The Four-Mule Army Escort Wagon
The Escort Wagon was approved by the Secretary of War 21 November 1878. Drawn by 4 mules or 4 horses, this all-purpose freight wagon replaced the Civil War six-mule wagon. (Pictured to the left is a photo of the escort wagon on display in the Transportation Muesum.)
Originally, the Escort Wagon was painted similar to the Conestoga Wagon of the Revolutionary War. The exterior of the box was painted ‘leaden blue’ and the interior ‘Venetian red.’ The gearing was “Venetian red mixed with vermillion.’ All irons and chains were painted black, and the “U.S.” on the body was red.
From World War I through 1939, the wagons were painted a dark olive drab.
The standard load for the Escort Wagon was 3,000 pounds. When road conditions were dry and flat, a load of 5,000 pounds was often carried.
In 1895 with the end of the long Indian Wars, the War Department greatly reduced its wagon fleet. However, within 3 years, there was a severe shortage as the United States prepared for the Spanish American War.
Escort Wagon bodies became cargo beds for some of the earliest trucks in the Mexican Punitive Expedition, as manufacturers were scrambling to provide vehicles to aid Pershing.
The Escort J-118 is World War I vintage.
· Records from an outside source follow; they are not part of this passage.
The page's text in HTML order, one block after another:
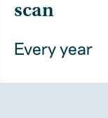
scan
Every year
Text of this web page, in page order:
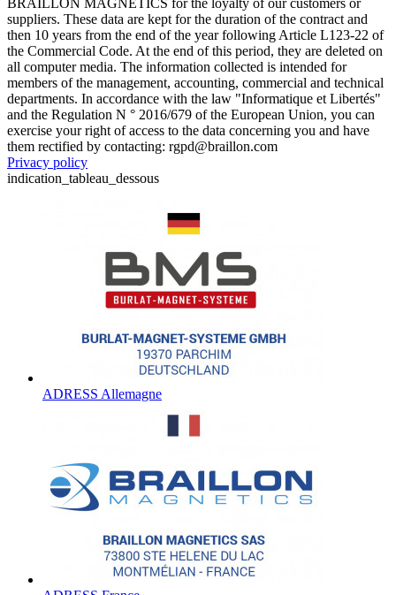
suppliers. These data are kept for the duration of the contract and
then 10 years from the end of the year following Article L123-22 of
the Commercial Code. At the end of this period, they are deleted on
all computer media. The information collected is intended for
members of the management, accounting, commercial and technical
departments. In accordance with the law "Informatique et Libertés"
and the Regulation N ° 2016/679 of the European Union, you can
exercise your right of access to the data concerning you and have
them rectified by contacting: rgpd@braillon.com
Privacy policy
indication_tableau_dessous
ADRESS Allemagne
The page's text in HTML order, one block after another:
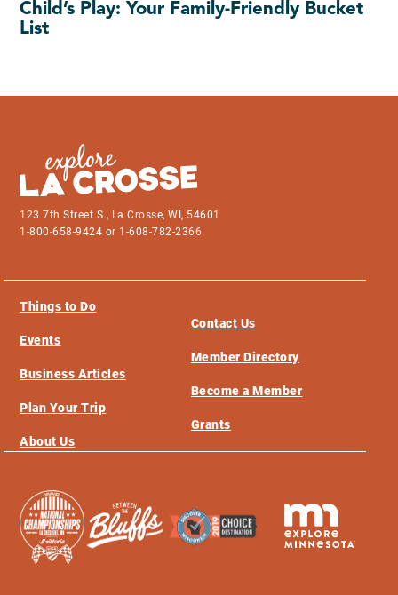
Child’s Play: Your Family-Friendly Bucket
List
123 7th Street S., La Crosse, WI, 54601
1-800-658-9424 or 1-608-782-2366
Things to Do
Events
Business Articles
Plan Your Trip
About Us
Contact Us
Member Directory
Become a Member
Grants
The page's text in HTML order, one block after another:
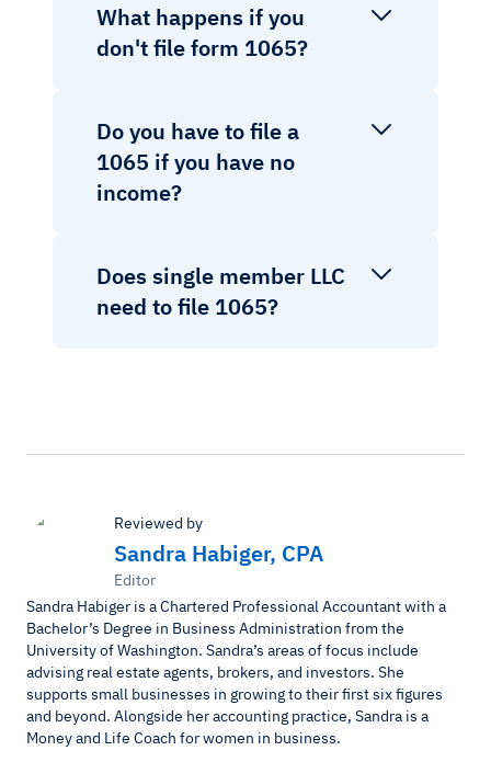
What happens if you
don't file form 1065?
Do you have to file a
1065 if you have no
income?
Does single member LLC
need to file 1065?
Reviewed by
Sandra Habiger, CPA
Editor
Sandra Habiger is a Chartered Professional Accountant with a
Bachelor’s Degree in Business Administration from the
University of Washington. Sandra’s areas of focus include
advising real estate agents, brokers, and investors. She
supports small businesses in growing to their first six figures
and beyond. Alongside her accounting practice, Sandra is a
Money and Life Coach for women in business.
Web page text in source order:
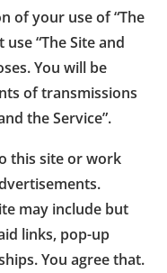
of your use of “The
“The Site and
You will be
of transmissions
the Service”.
this site or work
may include but
links, pop-up
You agree that.
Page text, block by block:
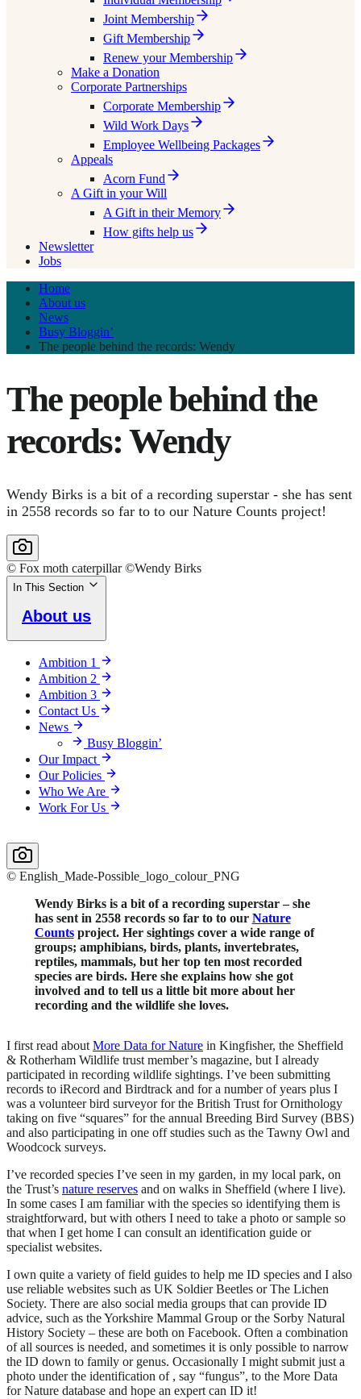
Joint Membership
Gift Membership
Renew your Membership
Make a Donation
Corporate Partnerships
Corporate Membership
Wild Work Days
Employee Wellbeing Packages
Appeals
Acorn Fund
A Gift in your Will
A Gift in their Memory
How gifts help us
Newsletter
Jobs
Home
About us
News
Busy Bloggin’
The people behind the records: Wendy
The people behind the
records: Wendy
Wendy Birks is a bit of a recording superstar - she has sent
in 2558 records so far to to our Nature Counts project!
© Fox moth caterpillar ©Wendy Birks
In This Section
About us
Ambition 1
Ambition 2
Ambition 3
Contact Us
News
Busy Bloggin’
Our Impact
Our Policies
Who We Are
Work For Us
© English_Made-Possible_logo_colour_PNG
Wendy Birks is a bit of a recording superstar – she
has sent in 2558 records so far to to our Nature
Countsproject. Her sightings cover a wide range of
groups; amphibians, birds, plants, invertebrates,
reptiles, mammals, but her top ten most recorded
species are birds. Here she explains how she got
involved and to tell us a little bit more about her
recording and the wildlife she loves.
I first read about More Data for Nature in Kingfisher, the Sheffield
& Rotherham Wildlife trust member’s magazine, but I already
participated in recording wildlife sightings. I’ve been submitting
records to iRecord and Birdtrack and for a number of years plus I
was a volunteer bird surveyor for the British Trust for Ornithology
taking on five “squares” for the annual Breeding Bird Survey (BBS)
and also participating in one off studies such as the Tawny Owl and
Woodcock surveys.
I’ve recorded species I’ve seen in my garden, in my local park, on
the Trust’s nature reserves and on walks in Sheffield (where I live).
In some cases I am familiar with the species so identifying them is
straightforward, but with others I need to take a photo or sample so
that when I get home I can consult an identification guide or
specialist websites.
I own quite a variety of field guides to help me ID species and I also
use reliable websites such as UK Soldier Beetles or The Lichen
Society. There are also social media groups that can provide ID
advice, such as the Yorkshire Mammal Group or the Sorby Natural
History Society – these are both on Facebook. Often a combination
of all sources is needed, and sometimes it is only possible to narrow
the ID down to family or genus. Occasionally I might submit just a
photo under the identification of , say “fungus”, to the More Data
for Nature database and hope an expert can ID it!
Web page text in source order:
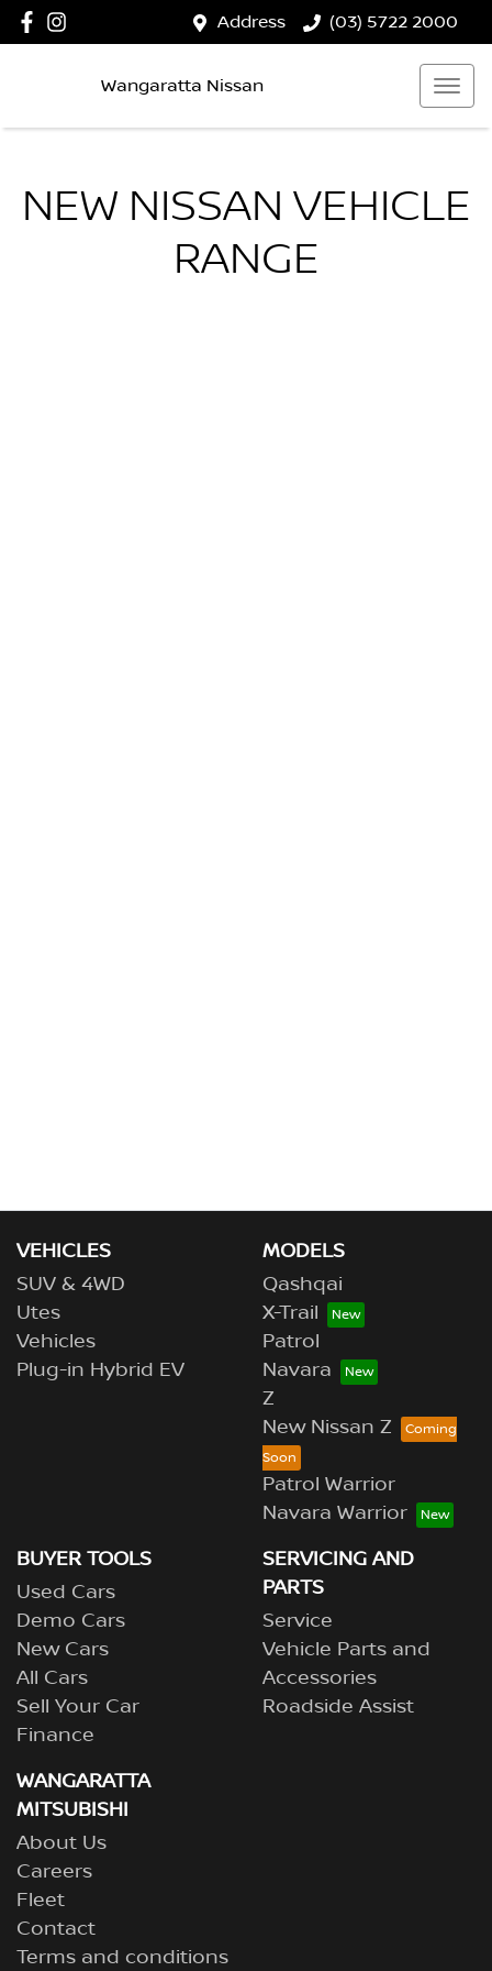
Address (03) 5722 2000
Wangaratta Nissan
NEW NISSAN VEHICLE
RANGE
VEHICLES
SUV & 4WD
Utes
Vehicles
Plug-in Hybrid EV
MODELS
Qashqai
X-Trail
Patrol
Navara
Z
New Nissan Z
Patrol Warrior
Navara Warrior
BUYER TOOLS
Used Cars
Demo Cars
New Cars
All Cars
Sell Your Car
Finance
SERVICING AND
PARTS
Service
Vehicle Parts and
Accessories
Roadside Assist
WANGARATTA
MITSUBISHI
About Us
Careers
Fleet
Contact
Terms and conditions
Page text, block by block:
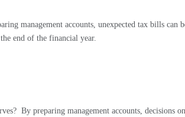
management accounts, unexpected tax bills can
end of the financial year.
By preparing management accounts, decisions
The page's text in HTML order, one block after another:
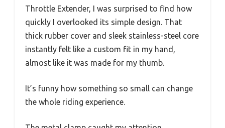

It had an improved driver’s spring seat and metal hubs. Over 100,000 of these wagons were ordered for the war effort, requiring the efforts of the entire wagon-making industry. Only 38,000 were ever delivered.
This wagon was a common sight on any military post, taking children to school, delivering milk or picking up families arriving at the local railroad station.
World War I
Wagon transportation in World War I was affected greatly by the shortage of horses and mules. Motorization of units, particularly field artillery, was stepped up in order to overcome the animal shortage.
On every road behind the lines, a tangle of trucks and wagons tried to move supplies forward. Although motor transport assumed greater significance, it didn’t replace the wagon until World War II.
Horse and mule drawn wagons faced tremendous difficulties in heavy traffic, especially in bad weather. Roads gave out, and wagons frequently bogged down. (Right, wagons and trucks attempt to negotiate the narrow roads in France, 18 September 1918.)